15. Geeft de goddeloze het pand weder, betaalt hij het geroofde, wandelt hij in de inzettingen des levens, zodat hij geen onrecht doet; hij zal zekerlijk leven, hij zal niet sterven.
16. Al zijn zonden, die hij gezondigd heeft, zullen hem niet gedacht worden; hij heeft recht en gerechtigheid gedaan, hij zal zekerlijk leven.
17. Nog zeggen de kinderen uws volks: De weg des HEEREN is niet recht; daar toch hun eigen weg niet recht is.
18. Als de rechtvaardige afkeert van zijn gerechtigheid, en doet onrecht, zo zal hij daarin sterven.
19. En als de goddeloze zich bekeert van zijn goddeloosheid, en doet recht en gerechtigheid, zo zal hij daarin leven.

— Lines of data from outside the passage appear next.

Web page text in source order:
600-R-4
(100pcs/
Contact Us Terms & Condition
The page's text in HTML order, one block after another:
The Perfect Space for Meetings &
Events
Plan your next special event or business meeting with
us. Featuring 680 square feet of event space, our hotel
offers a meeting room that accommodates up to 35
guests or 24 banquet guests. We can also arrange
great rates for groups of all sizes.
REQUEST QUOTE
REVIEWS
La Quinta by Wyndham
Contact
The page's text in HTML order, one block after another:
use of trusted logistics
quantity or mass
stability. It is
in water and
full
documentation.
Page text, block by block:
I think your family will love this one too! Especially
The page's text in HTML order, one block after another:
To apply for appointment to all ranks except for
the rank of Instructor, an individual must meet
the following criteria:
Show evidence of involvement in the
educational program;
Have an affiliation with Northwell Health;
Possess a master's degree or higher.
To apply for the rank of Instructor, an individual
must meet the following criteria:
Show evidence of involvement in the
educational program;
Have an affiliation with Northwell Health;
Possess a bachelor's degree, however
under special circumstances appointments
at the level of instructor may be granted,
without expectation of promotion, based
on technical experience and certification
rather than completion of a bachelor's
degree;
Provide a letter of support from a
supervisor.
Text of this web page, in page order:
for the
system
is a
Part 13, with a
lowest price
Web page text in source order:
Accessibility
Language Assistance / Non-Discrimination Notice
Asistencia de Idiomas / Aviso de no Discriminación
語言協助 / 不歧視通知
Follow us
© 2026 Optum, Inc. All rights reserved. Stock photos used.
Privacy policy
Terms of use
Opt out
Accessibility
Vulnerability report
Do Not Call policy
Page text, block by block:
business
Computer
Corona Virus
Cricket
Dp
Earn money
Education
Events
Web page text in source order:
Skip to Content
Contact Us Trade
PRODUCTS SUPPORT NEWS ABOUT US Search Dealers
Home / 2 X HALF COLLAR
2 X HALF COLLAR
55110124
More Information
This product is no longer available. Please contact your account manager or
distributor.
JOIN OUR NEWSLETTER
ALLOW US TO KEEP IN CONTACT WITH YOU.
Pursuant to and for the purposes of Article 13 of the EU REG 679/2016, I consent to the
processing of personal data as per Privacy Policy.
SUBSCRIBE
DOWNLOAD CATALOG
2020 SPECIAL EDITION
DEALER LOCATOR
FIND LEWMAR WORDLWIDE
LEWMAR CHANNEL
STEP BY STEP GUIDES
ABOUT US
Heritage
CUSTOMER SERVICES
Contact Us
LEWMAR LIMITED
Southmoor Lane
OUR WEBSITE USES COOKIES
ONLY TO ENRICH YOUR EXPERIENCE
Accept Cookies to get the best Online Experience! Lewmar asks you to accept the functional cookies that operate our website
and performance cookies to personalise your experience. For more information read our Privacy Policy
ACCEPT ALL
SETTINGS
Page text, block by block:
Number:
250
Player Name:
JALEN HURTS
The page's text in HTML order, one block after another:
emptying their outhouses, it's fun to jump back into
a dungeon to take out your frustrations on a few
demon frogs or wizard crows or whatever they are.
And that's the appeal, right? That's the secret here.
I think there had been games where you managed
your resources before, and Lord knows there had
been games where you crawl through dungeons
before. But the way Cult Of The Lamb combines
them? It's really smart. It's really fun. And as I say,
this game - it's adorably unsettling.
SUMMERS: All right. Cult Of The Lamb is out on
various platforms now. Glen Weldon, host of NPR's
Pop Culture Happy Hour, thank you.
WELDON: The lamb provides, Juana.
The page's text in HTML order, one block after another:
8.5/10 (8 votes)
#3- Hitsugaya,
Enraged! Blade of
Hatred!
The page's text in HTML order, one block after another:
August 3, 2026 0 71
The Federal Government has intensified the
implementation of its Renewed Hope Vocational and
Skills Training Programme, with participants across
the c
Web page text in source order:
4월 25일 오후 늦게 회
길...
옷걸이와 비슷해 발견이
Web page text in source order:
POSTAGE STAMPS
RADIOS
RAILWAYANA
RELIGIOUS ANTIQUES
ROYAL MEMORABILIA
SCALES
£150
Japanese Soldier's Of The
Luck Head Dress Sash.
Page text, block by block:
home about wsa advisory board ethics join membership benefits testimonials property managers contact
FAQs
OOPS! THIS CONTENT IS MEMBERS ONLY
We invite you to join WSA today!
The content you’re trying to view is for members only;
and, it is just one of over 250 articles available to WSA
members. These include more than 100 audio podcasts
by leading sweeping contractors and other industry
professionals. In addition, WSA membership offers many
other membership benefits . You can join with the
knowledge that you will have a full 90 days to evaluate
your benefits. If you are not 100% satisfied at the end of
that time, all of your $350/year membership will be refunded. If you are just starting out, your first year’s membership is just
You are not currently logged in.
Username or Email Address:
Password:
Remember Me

20. Nog zegt gij: De weg des HEEREN is niet recht; Ik zal ulieden richten, een ieder naar zijn wegen, o huis Israels!
21. En het geschiedde in het twaalfde jaar onzer gevankelijke wegvoering, in de tiende maand, op den vijfden der maand, dat er een tot mij kwam, die van Jeruzalem ontkomen was, zeggende: De stad is geslagen.
22. Nu was de hand des HEEREN op mij geweest des avonds, eer die ontkomene kwam, en had mijn mond opengedaan, totdat hij des morgens tot mij kwam. Alzo werd mijn mond opengedaan, en ik was niet meer stom.
23. Toen geschiedde des HEEREN woord tot mij, zeggende:
24. Mensenkind! de inwoners van die woeste plaatsen in het land Israels spreken, zeggende: Abraham was een enig man, en bezat dit land erfelijk; maar onzer zijn velen; het land is ons gegeven tot een erfelijke bezitting.